As stated on documentation

This container is an aggregate type with the same semantics as a struct holding a C-style array T[N] as its only non-static data member.

so it seems that memory footprint would be compatible with c-style array, though it is not clear why you want to use "hacks" with reinterpret_cast when there is a proper way which does not have any overhead.

Answer 4

I say yes (but the standard does not guarantee it).

According to [array]/2:

An array is an aggregate ([dcl.init.aggr]) that can be list-initialized with up to N elements whose types are convertible to T.

And [dcl.init.aggr]:

An aggregate is an array or a class (Clause [class]) with

• no user-provided, explicit, or inherited constructors ([class.ctor]),

• no private or protected non-static data members (Clause [class.access]),

• no virtual functions ([class.virtual]), and

• no virtual, private, or protected base classes ([class.mi]).

In light of this, "can be list-initialized" is only possible if there are no other members in the beginning of the class and no vtable.

Then, data() is specified as:

constexpr T* data() noexcept;

Returns: A pointer such that [data(), data() + size()) is a valid range, and data() == addressof(front()).

The standard basically wants to say "it returns an array" but leaves the door open for other implementations.

The only possible other implementation is a structure with individual elements, in which case you can run into aliasing problems.
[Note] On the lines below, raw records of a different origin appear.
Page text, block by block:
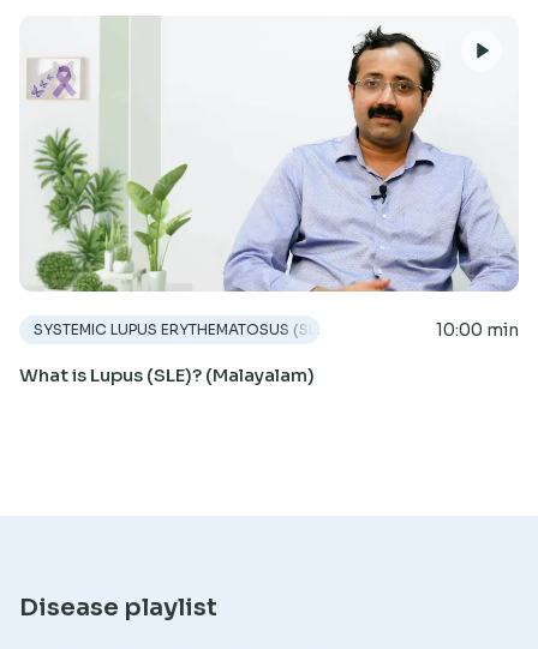
SYSTEMIC LUPUS ERYTHEMATOSUS (SLE) 10:00 min
What is Lupus (SLE)? (Malayalam)
Disease playlist
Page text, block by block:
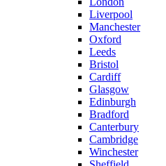
Liverpool
Manchester
Oxford
Leeds
Bristol
Cardiff
Glasgow
Edinburgh
Bradford
Canterbury
Cambridge
Winchester
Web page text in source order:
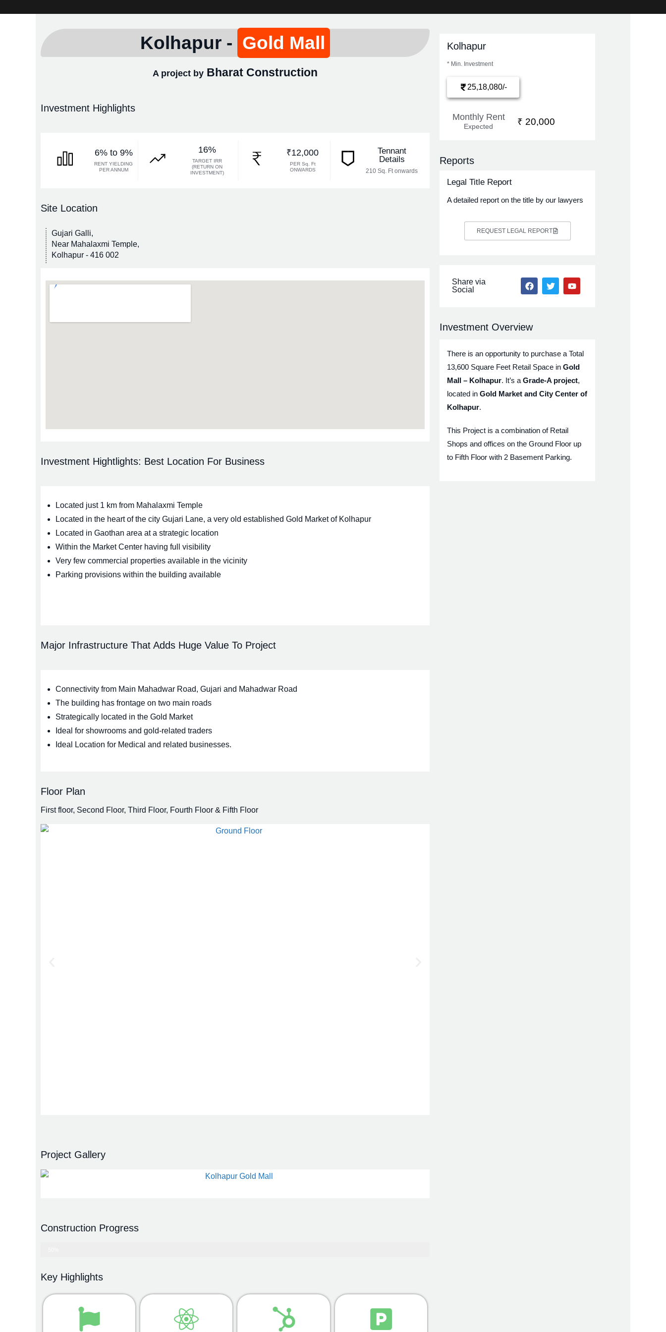
Kolhapur - Gold Mall
A project byBharat Construction
Investment Highlights
6% to 9%
RENT YIELDING
PER ANNUM
16%
TARGET IRR
(RETURN ON
INVESTMENT)
₹12,000
PER Sq. Ft
ONWARDS
Tennant
Details
210 Sq. Ft onwards
Site Location
Gujari Galli,
Near Mahalaxmi Temple,
Kolhapur - 416 002
Investment Hightlights: Best Location For Business
Located just 1 km from Mahalaxmi Temple
Located in the heart of the city Gujari Lane, a very old established Gold Market of Kolhapur
Located in Gaothan area at a strategic location
Within the Market Center having full visibility
Very few commercial properties available in the vicinity
Parking provisions within the building available
Major Infrastructure That Adds Huge Value To Project
Connectivity from Main Mahadwar Road, Gujari and Mahadwar Road
The building has frontage on two main roads
Strategically located in the Gold Market
Ideal for showrooms and gold-related traders
Ideal Location for Medical and related businesses.
Floor Plan
First floor, Second Floor, Third Floor, Fourth Floor & Fifth Floor
Project Gallery
Construction Progress
Key Highlights
Kolhapur
* Min. Investment
25,18,080/-
Monthly Rent
Expected ₹ 20,000
Reports
Legal Title Report
A detailed report on the title by our lawyers
REQUEST LEGAL REPORT
Share via
Social
Investment Overview
There is an opportunity to purchase a Total
13,600 Square Feet Retail Space in Gold
Mall – Kolhapur. It’s a Grade-A project,
located in Gold Market and City Center of
Kolhapur.
This Project is a combination of Retail
Shops and offices on the Ground Floor up
to Fifth Floor with 2 Basement Parking.
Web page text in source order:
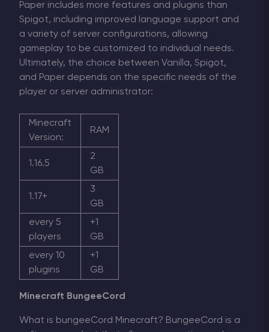
Paper includes more features and plugins than
Spigot, including improved language support and
a variety of server configurations, allowing
gameplay to be customized to individual needs.
Ultimately, the choice between Vanilla, Spigot,
and Paper depends on the specific needs of the
player or server administrator:
Minecraft
Version:
RAM
1.16.5
2
GB
1.17+
3
GB
every 5
players
+1
GB
every 10
plugins
+1
GB
Minecraft BungeeCord
What is bungeeCord Minecraft? BungeeCord is a
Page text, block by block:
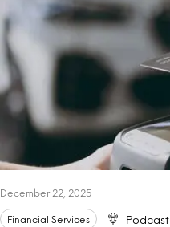
December 22, 2025
Financial Services Podcast

But in my view this approach does not add anything but complexity. There is nothing to gain by unrolling an array into a struct.

So it makes no sense not to implement std::array as an array.

But a loophole does exist.

Answer 5

This doesn't directly answer your question, but you should simply use std::copy:

T c[N];
std::array<T, N> cpp;

// from C to C++
std::copy(std::begin(c), std::end(c), std::begin(cpp));

// from C++ to C
std::copy(std::begin(cpp), std::end(cpp), std::begin(c));

If T is a trivially copyable type, this'll compile down to memcpy. If it's not, then this'll do element-wise copy assignment and be correct. Either way, this does the Right Thing and is quite readable. No manual byte arithmetic necessary.